* **ABOUT THIS EXERCISE**
Using the records below, copy every line that holds the string "content".

* **RECORD EXTRACTS**
----

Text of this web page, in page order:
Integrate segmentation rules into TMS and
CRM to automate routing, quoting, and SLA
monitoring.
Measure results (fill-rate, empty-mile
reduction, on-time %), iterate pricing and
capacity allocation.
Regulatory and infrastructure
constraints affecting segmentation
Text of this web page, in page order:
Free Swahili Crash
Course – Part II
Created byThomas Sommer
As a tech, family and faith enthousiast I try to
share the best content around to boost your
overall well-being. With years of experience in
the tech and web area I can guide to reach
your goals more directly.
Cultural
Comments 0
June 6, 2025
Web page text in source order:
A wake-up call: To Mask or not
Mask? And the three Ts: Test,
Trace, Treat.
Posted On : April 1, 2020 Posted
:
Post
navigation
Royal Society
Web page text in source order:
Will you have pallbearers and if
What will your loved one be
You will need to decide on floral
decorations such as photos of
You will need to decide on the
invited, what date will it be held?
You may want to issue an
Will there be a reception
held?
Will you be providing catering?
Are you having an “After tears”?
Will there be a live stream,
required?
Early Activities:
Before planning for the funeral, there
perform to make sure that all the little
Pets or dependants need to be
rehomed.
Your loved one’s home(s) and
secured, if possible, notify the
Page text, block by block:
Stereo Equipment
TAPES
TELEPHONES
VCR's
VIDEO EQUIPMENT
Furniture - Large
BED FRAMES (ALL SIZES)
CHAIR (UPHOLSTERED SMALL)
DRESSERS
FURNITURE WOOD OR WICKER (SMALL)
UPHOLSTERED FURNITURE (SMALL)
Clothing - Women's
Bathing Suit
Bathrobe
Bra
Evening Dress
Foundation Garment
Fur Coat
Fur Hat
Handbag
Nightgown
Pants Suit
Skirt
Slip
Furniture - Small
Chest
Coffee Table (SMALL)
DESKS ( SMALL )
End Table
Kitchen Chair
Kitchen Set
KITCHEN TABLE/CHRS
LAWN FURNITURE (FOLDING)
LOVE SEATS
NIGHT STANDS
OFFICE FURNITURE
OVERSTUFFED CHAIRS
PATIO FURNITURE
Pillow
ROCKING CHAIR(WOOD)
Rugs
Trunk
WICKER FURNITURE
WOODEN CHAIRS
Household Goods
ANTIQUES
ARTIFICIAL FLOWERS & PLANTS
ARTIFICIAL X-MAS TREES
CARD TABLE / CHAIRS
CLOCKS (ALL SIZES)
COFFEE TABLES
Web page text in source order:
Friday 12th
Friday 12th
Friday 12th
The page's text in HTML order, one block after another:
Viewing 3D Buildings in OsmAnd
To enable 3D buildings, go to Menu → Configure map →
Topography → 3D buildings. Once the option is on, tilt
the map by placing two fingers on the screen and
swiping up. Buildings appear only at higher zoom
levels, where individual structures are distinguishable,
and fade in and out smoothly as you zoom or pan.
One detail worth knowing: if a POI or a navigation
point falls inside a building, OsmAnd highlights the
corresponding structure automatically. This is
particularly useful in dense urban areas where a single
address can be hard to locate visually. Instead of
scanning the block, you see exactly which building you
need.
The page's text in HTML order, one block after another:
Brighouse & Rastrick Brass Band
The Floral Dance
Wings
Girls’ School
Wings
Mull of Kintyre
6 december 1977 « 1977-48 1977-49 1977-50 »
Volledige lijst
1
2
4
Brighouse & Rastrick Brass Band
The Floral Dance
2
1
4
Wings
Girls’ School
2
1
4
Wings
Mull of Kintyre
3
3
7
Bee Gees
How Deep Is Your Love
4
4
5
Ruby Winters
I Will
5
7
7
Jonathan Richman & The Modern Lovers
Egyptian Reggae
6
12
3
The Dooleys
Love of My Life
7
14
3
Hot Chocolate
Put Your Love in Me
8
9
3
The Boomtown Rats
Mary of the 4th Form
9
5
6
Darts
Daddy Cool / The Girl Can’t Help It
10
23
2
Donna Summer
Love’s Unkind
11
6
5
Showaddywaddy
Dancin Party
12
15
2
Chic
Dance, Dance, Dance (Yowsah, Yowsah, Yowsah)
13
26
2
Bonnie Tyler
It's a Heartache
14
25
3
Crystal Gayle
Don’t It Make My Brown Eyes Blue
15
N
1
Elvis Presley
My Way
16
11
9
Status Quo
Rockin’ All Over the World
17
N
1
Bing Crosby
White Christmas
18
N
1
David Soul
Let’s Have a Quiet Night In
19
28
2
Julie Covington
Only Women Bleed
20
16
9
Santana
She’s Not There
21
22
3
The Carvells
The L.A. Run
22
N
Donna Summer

----

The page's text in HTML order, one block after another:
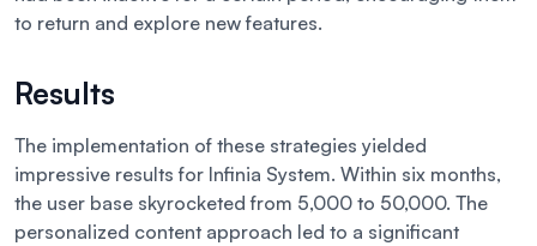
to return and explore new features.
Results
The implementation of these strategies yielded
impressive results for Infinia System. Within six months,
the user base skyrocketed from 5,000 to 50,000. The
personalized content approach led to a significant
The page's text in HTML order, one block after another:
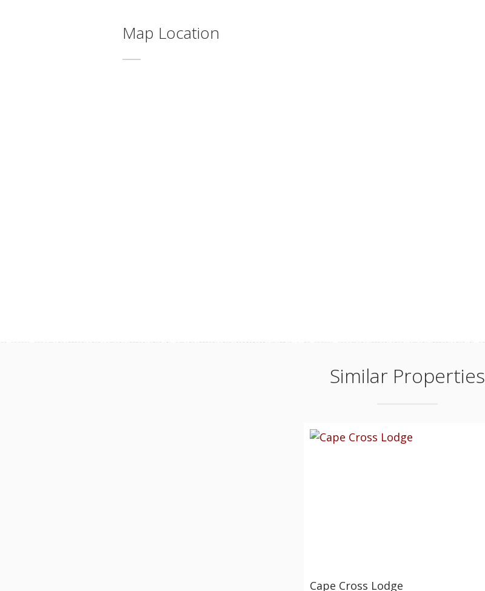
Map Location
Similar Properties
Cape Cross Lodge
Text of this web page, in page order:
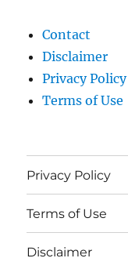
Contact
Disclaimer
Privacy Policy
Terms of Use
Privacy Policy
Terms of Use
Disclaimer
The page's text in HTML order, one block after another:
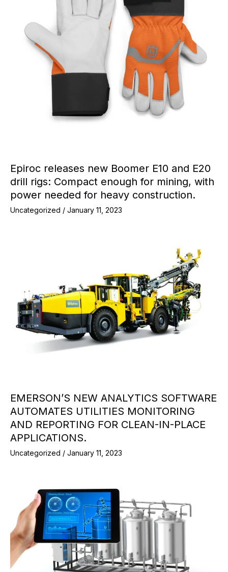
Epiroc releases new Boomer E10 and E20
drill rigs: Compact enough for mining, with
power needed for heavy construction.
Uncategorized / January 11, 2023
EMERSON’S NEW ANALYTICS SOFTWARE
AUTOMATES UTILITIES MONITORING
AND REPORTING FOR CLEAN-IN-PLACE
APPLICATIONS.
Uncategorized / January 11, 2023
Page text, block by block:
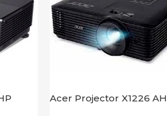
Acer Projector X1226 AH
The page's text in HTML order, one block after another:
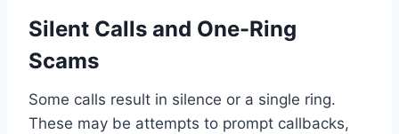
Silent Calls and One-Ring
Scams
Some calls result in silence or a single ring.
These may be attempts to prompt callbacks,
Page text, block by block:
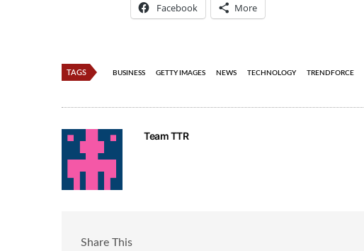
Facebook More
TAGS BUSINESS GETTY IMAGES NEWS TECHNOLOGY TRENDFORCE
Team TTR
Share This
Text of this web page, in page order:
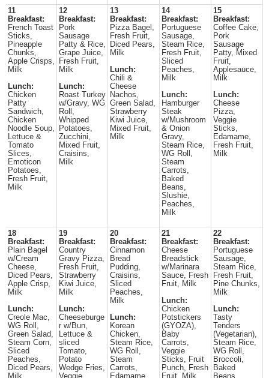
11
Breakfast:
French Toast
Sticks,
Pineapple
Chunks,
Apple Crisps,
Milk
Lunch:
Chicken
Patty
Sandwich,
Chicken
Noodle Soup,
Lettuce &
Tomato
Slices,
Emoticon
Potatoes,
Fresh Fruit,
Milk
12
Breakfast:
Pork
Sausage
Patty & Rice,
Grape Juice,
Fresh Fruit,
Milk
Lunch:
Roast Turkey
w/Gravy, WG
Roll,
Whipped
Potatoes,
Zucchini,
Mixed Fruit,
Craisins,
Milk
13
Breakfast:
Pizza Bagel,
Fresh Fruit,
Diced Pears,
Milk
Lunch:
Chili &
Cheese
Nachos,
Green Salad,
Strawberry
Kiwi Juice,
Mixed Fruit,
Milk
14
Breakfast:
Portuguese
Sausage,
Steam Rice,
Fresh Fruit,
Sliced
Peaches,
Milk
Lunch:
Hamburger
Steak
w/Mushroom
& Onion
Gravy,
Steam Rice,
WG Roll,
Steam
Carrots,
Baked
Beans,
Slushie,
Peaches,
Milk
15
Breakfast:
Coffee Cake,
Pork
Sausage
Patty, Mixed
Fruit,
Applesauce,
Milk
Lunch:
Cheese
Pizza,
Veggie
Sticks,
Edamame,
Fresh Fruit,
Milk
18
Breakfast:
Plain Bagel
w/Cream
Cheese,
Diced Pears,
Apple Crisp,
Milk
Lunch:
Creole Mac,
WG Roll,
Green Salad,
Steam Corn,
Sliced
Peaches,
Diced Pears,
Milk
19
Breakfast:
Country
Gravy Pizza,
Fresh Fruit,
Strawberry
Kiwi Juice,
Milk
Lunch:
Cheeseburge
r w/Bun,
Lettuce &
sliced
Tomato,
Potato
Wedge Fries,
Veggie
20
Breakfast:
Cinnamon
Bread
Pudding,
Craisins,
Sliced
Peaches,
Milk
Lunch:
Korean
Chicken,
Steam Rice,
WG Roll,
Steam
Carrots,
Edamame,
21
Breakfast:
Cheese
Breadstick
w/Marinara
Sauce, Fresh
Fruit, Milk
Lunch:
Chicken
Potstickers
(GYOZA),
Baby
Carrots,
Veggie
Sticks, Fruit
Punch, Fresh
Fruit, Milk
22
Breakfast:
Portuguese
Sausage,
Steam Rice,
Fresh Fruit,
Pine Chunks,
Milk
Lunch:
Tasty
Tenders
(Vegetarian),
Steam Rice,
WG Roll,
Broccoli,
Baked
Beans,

----

* **EXERCISE SOLUTION**
share the best content around to boost your
personalized content approach led to a significant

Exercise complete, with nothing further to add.